WORK INSTRUCTION
Copy out all of the lines below exactly; the pictures do not belong in the copy.

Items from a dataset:

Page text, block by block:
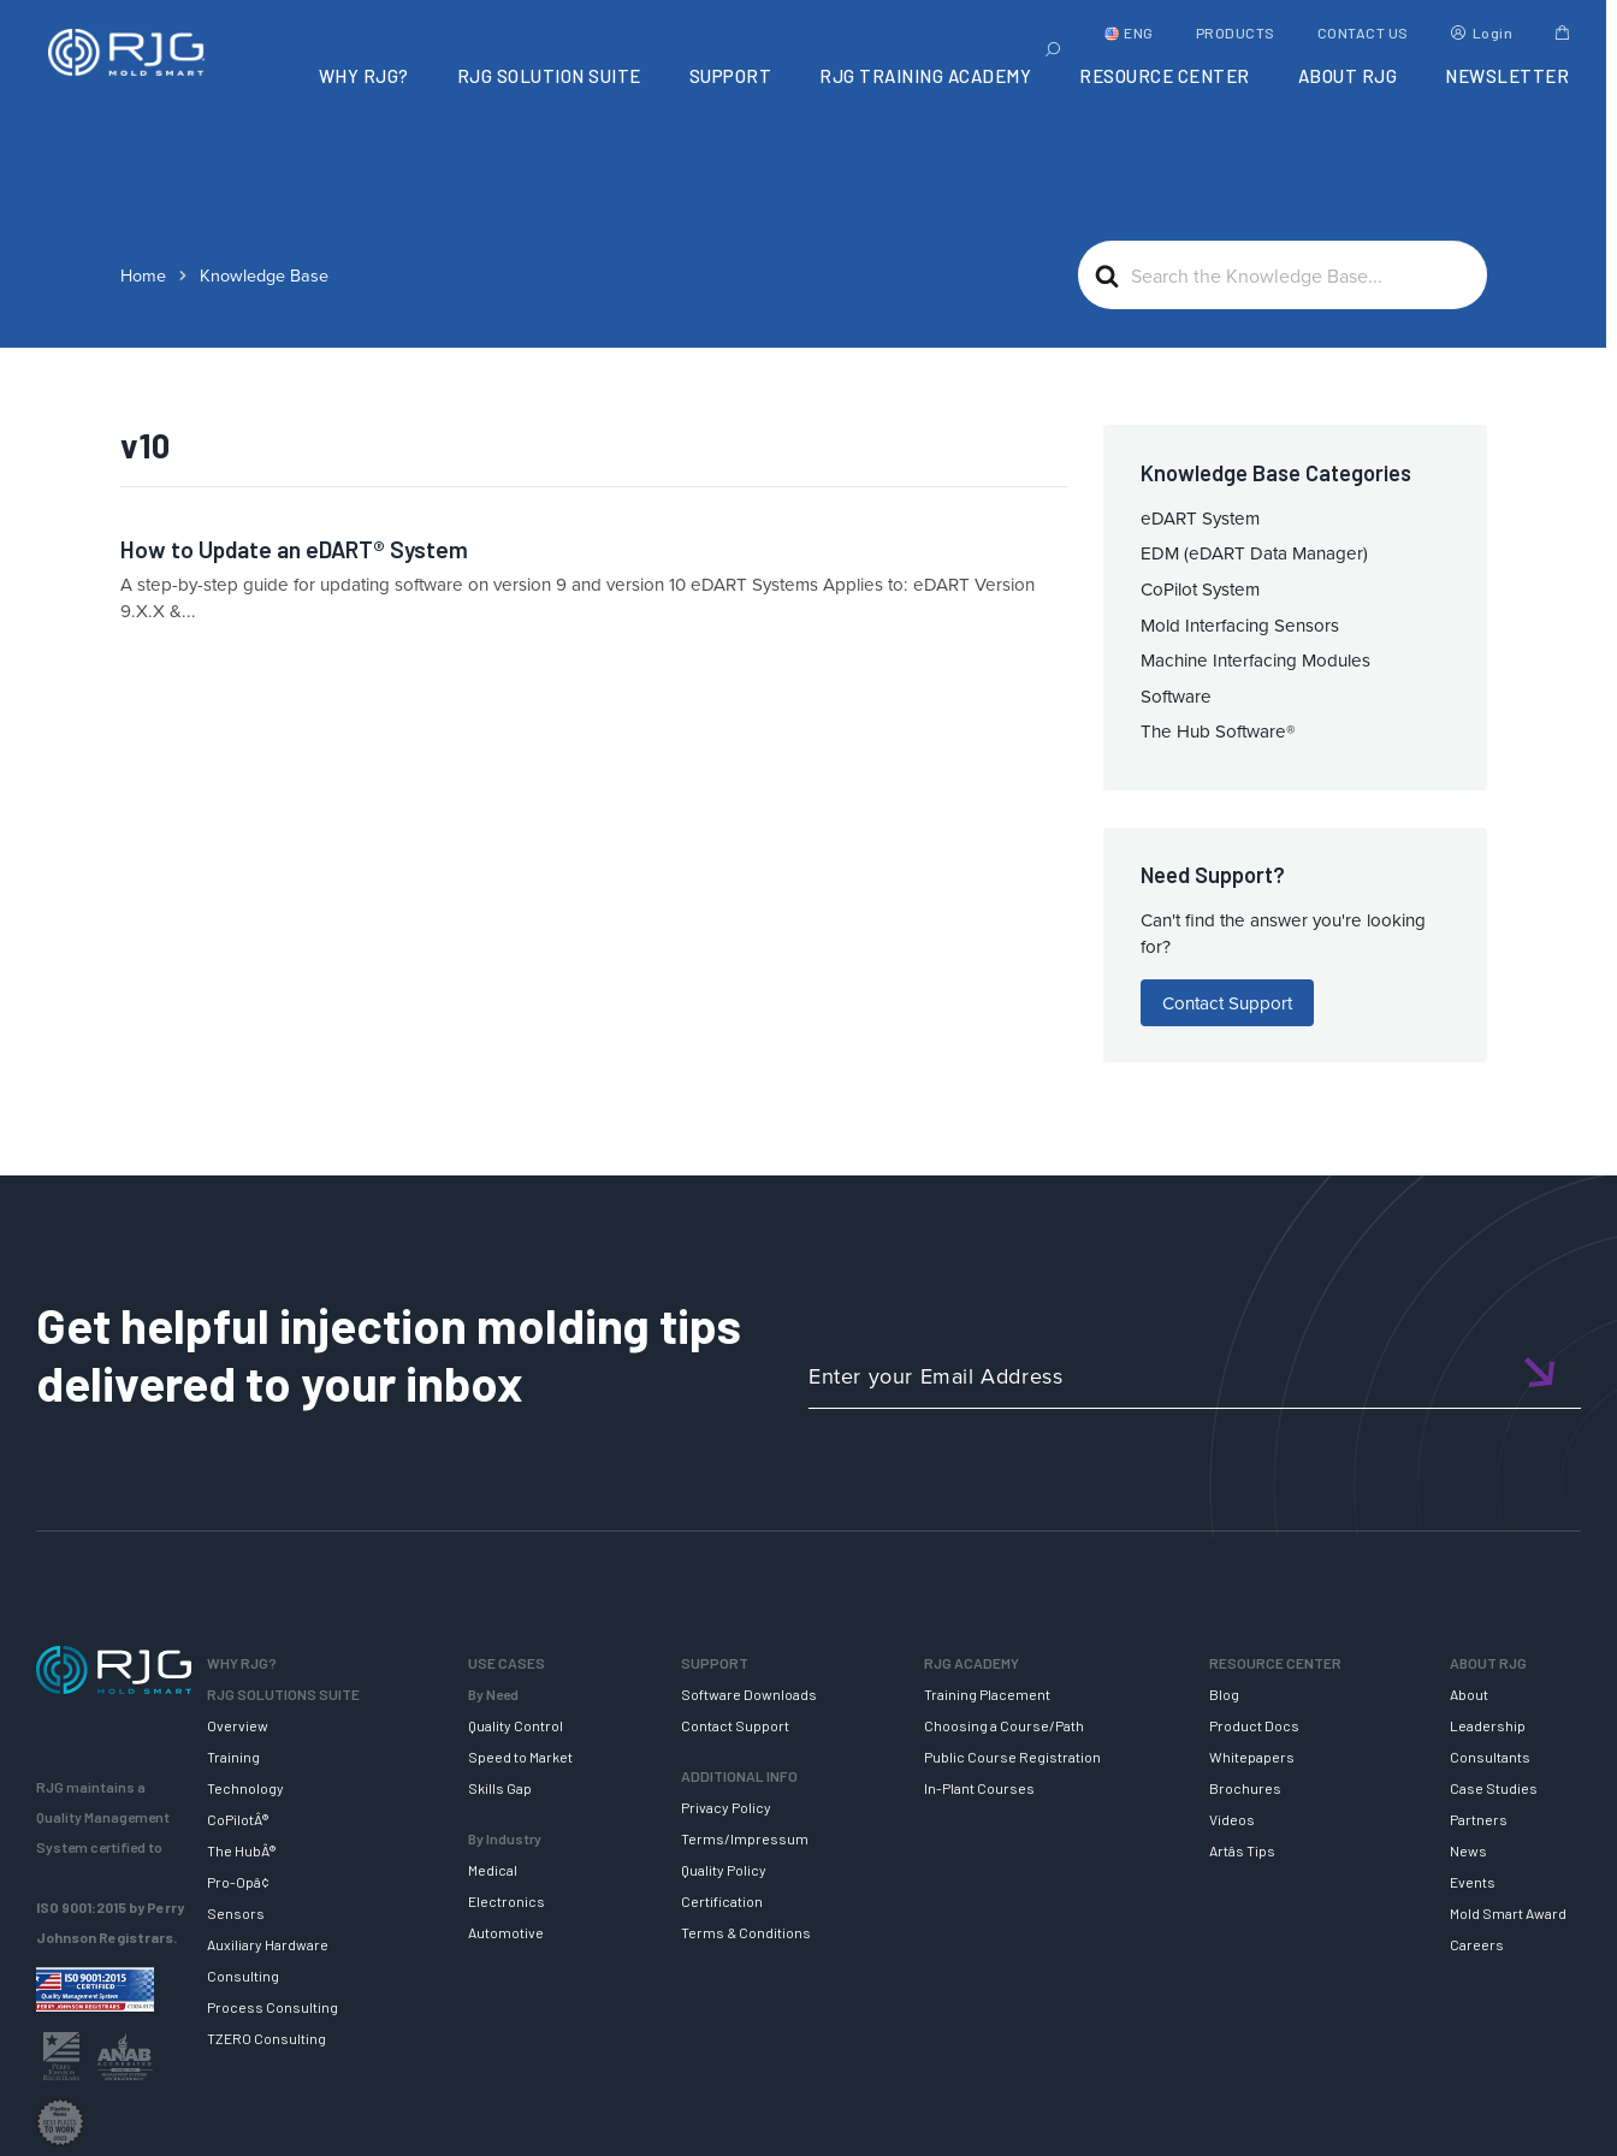
ENG PRODUCTS CONTACT US Login
WHY RJG? RJG SOLUTION SUITE SUPPORT RJG TRAINING ACADEMY RESOURCE CENTER ABOUT RJG NEWSLETTER
Search
For
Home Knowledge Base
v10
How to Update an eDART® System
A step-by-step guide for updating software on version 9 and version 10 eDART Systems Applies to: eDART Version
9.X.X &...
Knowledge Base Categories
eDART System
EDM (eDART Data Manager)
CoPilot System
Mold Interfacing Sensors
Machine Interfacing Modules
Software
The Hub Software®
Need Support?
Can't find the answer you're looking
for?
Contact Support
Get helpful injection molding tips
delivered to your inbox
RJG maintains a
Quality Management
System certified to
ISO 9001:2015 by Perry
Johnson Registrars.
WHY RJG?
RJG SOLUTIONS SUITE
Overview
Training
Technology
CoPilotÂ®
The HubÂ®
Pro-Opâ¢
Sensors
Auxiliary Hardware
Consulting
Process Consulting
TZERO Consulting
USE CASES
By Need
Quality Control
Speed to Market
Skills Gap
By Industry
Medical
Electronics
Automotive
SUPPORT
Software Downloads
Contact Support
ADDITIONAL INFO
Privacy Policy
Terms/Impressum
Quality Policy
Certification
Terms & Conditions
RJG ACADEMY
Training Placement
Choosing a Course/Path
Public Course Registration
In-Plant Courses
RESOURCE CENTER
Blog
Product Docs
Whitepapers
Brochures
Videos
Artâs Tips
ABOUT RJG
About
Leadership
Consultants
Case Studies
Partners
News
Events
Mold Smart Award
Careers

EXPECTED ANSWER
Page text, block by block:
ENG PRODUCTS CONTACT US Login
WHY RJG? RJG SOLUTION SUITE SUPPORT RJG TRAINING ACADEMY RESOURCE CENTER ABOUT RJG NEWSLETTER
Search
For
Home Knowledge Base
v10
How to Update an eDART® System
A step-by-step guide for updating software on version 9 and version 10 eDART Systems Applies to: eDART Version
9.X.X &...
Knowledge Base Categories
eDART System
EDM (eDART Data Manager)
CoPilot System
Mold Interfacing Sensors
Machine Interfacing Modules
Software
The Hub Software®
Need Support?
Can't find the answer you're looking
for?
Contact Support
Get helpful injection molding tips
delivered to your inbox
RJG maintains a
Quality Management
System certified to
ISO 9001:2015 by Perry
Johnson Registrars.
WHY RJG?
RJG SOLUTIONS SUITE
Overview
Training
Technology
CoPilotÂ®
The HubÂ®
Pro-Opâ¢
Sensors
Auxiliary Hardware
Consulting
Process Consulting
TZERO Consulting
USE CASES
By Need
Quality Control
Speed to Market
Skills Gap
By Industry
Medical
Electronics
Automotive
SUPPORT
Software Downloads
Contact Support
ADDITIONAL INFO
Privacy Policy
Terms/Impressum
Quality Policy
Certification
Terms & Conditions
RJG ACADEMY
Training Placement
Choosing a Course/Path
Public Course Registration
In-Plant Courses
RESOURCE CENTER
Blog
Product Docs
Whitepapers
Brochures
Videos
Artâs Tips
ABOUT RJG
About
Leadership
Consultants
Case Studies
Partners
News
Events
Mold Smart Award
Careers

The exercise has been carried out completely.